Living ASCs Cell Count and Vessel Count in Necrotic Area
To count the living ASCs in heart sections, we used anti-human SRY antibody (Cat#MA5-17181, 1:200, Invitrogen, US) to trace the ASCs cells (ASCs used were only from human male). Six fields per heart section were randomly chosen and photographed under 40× magnification with a fluorescent microscope, and live cells (cells/mm2) were counted in every tenth heart section across the entire region of interest.

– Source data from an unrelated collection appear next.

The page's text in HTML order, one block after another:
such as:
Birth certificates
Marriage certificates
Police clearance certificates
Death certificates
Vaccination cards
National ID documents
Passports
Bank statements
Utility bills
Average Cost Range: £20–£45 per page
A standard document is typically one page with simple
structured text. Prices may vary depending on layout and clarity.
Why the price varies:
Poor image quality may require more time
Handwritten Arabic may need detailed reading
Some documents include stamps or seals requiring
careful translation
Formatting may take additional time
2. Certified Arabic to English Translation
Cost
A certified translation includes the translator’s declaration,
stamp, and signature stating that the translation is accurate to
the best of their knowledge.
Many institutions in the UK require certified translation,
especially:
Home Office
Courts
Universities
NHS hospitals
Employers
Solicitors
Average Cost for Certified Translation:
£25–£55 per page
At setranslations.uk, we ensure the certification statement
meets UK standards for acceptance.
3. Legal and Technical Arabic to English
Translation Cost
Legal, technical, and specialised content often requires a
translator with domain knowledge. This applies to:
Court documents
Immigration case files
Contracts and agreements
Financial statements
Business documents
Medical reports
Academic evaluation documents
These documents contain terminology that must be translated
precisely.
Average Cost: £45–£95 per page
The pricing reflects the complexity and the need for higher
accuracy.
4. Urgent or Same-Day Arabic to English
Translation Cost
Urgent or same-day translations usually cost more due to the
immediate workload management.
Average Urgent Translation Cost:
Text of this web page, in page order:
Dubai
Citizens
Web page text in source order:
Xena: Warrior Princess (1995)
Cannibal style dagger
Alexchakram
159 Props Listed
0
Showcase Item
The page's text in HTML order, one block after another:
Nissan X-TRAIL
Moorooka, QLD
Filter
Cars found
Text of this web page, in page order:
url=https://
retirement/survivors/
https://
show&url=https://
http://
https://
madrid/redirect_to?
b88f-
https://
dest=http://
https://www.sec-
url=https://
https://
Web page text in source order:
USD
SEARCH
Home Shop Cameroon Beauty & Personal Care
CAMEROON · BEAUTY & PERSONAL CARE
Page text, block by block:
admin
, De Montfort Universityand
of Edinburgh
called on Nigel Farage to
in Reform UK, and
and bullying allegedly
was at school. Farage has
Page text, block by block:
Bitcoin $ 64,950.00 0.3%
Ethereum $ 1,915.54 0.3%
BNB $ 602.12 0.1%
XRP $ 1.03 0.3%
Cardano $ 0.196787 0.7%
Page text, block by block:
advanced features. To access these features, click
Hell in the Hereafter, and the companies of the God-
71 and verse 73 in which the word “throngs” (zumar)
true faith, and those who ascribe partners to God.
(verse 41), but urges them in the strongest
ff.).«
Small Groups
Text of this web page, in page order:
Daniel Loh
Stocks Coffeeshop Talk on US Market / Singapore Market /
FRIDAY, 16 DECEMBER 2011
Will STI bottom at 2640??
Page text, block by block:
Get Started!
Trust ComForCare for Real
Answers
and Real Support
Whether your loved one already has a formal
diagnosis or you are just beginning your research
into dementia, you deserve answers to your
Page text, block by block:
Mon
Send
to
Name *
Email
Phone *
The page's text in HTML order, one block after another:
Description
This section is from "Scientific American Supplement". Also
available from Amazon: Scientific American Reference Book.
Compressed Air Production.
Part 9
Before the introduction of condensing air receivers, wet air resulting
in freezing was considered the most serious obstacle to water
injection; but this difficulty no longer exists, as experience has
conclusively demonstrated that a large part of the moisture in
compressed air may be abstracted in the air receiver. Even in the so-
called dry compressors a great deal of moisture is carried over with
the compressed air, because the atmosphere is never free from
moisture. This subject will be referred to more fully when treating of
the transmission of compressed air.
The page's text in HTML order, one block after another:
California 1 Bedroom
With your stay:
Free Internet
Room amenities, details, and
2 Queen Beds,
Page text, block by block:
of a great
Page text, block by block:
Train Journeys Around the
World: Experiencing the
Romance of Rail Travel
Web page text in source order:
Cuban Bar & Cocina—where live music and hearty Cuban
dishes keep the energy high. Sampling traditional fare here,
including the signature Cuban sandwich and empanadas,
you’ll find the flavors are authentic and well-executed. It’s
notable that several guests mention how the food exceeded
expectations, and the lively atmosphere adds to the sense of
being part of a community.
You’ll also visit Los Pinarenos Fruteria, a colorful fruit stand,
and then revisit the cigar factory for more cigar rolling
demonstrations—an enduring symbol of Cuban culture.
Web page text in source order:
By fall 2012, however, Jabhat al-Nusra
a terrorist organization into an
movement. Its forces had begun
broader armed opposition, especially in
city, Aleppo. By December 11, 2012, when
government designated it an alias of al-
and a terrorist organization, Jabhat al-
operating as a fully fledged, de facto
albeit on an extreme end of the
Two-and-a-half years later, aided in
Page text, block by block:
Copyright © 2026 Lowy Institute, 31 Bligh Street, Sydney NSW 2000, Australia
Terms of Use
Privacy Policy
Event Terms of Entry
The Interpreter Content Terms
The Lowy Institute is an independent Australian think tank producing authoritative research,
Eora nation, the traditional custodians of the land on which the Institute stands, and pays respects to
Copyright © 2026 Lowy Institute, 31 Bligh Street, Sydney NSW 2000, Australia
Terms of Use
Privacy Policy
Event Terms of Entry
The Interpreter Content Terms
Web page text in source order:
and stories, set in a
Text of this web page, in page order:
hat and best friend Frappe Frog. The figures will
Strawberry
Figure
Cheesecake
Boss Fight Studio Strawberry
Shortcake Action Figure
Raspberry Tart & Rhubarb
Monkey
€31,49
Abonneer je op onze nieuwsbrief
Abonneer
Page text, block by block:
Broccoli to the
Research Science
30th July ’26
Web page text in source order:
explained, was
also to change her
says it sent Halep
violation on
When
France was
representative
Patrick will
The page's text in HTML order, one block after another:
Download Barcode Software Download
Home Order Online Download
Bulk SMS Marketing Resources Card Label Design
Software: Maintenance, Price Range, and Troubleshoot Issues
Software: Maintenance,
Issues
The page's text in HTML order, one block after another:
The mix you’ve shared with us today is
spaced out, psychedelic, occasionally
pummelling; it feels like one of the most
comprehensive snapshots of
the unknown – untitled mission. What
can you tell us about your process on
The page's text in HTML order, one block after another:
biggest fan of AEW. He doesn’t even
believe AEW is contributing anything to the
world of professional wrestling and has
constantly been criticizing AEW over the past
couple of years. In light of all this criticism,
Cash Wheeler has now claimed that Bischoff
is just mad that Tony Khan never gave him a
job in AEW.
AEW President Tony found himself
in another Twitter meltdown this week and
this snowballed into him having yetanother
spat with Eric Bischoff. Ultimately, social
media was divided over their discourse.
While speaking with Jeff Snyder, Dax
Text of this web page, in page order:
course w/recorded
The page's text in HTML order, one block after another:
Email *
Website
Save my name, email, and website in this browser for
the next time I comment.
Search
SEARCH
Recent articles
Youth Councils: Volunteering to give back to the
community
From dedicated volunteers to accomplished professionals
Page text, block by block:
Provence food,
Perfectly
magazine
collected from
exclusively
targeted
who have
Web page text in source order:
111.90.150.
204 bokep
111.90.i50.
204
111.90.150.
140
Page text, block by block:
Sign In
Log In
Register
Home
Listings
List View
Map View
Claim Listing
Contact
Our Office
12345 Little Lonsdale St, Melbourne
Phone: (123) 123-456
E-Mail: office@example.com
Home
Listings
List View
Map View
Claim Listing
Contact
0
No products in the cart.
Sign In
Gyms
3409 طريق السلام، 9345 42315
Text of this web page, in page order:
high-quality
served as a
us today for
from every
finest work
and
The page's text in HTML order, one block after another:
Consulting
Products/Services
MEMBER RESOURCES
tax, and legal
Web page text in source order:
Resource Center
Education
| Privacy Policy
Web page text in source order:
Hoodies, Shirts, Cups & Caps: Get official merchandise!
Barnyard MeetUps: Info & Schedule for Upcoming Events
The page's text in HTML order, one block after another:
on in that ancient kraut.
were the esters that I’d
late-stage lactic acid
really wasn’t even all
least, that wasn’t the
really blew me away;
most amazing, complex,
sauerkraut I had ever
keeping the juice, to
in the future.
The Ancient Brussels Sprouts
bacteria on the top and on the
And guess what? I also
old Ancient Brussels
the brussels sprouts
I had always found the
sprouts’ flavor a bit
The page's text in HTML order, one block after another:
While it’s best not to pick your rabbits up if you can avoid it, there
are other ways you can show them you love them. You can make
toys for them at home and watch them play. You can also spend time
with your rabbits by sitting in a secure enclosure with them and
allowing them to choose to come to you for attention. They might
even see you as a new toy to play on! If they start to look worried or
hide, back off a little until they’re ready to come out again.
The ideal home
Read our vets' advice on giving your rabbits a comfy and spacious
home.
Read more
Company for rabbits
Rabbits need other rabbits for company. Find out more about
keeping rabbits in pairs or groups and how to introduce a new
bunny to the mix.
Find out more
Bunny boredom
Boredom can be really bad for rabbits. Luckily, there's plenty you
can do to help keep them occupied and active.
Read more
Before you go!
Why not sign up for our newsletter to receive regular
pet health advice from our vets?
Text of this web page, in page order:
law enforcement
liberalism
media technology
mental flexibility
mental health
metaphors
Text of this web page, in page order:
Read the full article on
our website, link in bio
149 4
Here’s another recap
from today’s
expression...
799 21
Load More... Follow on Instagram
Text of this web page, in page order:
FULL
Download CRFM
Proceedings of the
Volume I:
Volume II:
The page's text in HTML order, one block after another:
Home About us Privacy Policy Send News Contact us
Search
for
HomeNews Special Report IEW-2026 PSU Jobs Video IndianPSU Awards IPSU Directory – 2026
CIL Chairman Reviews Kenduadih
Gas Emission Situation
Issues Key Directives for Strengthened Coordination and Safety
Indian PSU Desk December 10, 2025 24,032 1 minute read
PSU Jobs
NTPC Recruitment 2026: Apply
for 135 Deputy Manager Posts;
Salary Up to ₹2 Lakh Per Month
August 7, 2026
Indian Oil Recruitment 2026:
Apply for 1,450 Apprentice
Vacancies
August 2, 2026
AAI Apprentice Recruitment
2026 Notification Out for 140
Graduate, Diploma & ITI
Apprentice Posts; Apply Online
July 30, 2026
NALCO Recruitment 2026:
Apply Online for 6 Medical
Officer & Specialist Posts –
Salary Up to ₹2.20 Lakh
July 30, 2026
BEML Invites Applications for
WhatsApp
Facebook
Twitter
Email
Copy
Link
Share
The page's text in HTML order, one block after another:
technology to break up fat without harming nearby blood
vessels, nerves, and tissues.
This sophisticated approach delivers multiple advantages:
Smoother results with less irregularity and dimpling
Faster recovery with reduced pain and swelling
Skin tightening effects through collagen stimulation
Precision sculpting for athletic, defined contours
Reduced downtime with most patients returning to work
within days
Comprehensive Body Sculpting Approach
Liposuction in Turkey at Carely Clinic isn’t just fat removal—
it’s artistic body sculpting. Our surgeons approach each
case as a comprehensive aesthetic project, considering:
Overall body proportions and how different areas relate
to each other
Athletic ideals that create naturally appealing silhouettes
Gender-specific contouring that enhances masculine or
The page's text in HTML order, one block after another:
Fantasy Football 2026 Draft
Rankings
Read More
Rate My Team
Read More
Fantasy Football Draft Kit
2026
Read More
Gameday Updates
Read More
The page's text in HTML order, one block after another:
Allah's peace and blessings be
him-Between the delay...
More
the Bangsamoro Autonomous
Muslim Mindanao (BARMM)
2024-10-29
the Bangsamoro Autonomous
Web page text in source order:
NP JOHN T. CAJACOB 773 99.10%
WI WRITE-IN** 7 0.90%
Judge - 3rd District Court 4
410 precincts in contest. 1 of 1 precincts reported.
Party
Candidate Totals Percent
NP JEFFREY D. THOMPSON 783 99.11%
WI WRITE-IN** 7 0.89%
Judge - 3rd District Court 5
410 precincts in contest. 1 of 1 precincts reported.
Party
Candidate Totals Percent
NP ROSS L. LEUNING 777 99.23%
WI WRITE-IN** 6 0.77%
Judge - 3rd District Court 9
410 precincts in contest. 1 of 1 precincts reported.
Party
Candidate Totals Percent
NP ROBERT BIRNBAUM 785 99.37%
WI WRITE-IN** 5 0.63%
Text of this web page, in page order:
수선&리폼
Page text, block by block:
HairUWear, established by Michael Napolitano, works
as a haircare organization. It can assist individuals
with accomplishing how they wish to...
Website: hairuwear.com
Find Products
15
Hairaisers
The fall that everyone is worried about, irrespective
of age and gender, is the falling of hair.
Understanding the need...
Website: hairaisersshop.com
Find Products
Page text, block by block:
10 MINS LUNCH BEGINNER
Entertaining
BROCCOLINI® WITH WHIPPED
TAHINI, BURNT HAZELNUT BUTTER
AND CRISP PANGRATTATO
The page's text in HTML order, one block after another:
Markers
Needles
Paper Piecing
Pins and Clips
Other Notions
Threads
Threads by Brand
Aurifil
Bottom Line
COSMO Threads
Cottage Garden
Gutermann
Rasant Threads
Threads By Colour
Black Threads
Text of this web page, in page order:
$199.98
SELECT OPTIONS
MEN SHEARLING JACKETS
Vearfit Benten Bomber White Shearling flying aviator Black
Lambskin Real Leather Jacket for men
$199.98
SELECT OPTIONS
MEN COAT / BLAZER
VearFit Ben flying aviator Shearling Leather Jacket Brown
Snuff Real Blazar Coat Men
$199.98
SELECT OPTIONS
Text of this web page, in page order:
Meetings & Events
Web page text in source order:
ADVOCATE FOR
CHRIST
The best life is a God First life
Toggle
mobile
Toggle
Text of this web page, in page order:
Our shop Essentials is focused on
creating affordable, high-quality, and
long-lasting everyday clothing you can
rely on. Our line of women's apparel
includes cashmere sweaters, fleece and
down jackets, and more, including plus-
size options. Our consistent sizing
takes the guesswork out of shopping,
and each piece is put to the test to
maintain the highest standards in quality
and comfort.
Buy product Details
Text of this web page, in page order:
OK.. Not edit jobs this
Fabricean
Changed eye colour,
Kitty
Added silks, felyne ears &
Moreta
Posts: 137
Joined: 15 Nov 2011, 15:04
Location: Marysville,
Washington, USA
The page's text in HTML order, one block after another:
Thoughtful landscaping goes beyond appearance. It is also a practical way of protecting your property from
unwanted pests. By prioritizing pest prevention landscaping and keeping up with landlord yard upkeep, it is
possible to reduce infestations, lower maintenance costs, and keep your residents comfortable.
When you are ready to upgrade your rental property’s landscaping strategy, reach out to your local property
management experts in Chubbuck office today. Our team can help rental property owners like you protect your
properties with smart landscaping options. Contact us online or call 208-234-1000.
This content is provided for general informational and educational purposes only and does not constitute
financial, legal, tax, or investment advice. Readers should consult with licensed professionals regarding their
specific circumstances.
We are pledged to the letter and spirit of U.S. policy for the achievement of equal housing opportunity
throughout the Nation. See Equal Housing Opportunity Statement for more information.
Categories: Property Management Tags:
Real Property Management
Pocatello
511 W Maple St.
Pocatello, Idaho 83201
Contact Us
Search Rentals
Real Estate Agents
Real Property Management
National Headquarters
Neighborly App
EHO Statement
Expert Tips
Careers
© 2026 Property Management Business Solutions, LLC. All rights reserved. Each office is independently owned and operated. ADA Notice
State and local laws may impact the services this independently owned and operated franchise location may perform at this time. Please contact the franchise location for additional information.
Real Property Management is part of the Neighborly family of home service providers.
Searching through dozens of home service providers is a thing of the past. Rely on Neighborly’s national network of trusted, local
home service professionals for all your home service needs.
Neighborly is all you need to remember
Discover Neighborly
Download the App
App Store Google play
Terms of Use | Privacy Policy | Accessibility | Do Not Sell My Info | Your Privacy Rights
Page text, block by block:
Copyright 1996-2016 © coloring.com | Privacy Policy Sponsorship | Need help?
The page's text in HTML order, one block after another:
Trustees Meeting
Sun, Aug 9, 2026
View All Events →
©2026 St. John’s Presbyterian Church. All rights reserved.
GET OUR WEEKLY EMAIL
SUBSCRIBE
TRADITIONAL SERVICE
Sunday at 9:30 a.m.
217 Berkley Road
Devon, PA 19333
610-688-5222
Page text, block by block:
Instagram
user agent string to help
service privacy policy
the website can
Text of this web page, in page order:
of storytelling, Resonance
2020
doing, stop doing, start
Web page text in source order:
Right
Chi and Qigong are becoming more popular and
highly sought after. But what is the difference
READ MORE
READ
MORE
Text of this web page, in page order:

For vascular counting, we used anti-human CD31 (Cat#ab32457, 1:200, Abcam, Shanghai) to stain the newly formed capillaries. The number of capillaries was counted under a light microscope (magnification × 250, OLYMPUS BH2, Japan) for 10 random fields in each transverse slice and presented as the mean number of blood vessels per unit area (number/mm2). Both of these performances were repeated in 8 separate sections per heart. Two independent observers were blinded to the identity of the tissues.
Statistics were performed using SPSS 17.0 Software. Data are expressed as Mean ± Standard Error. Statistical comparisons were made using an unpaired t-test or one-way analysis of variance followed by Bonferroni multiple comparison post hoc tests where appropriate. The results were considered statistically significant when P<0.05.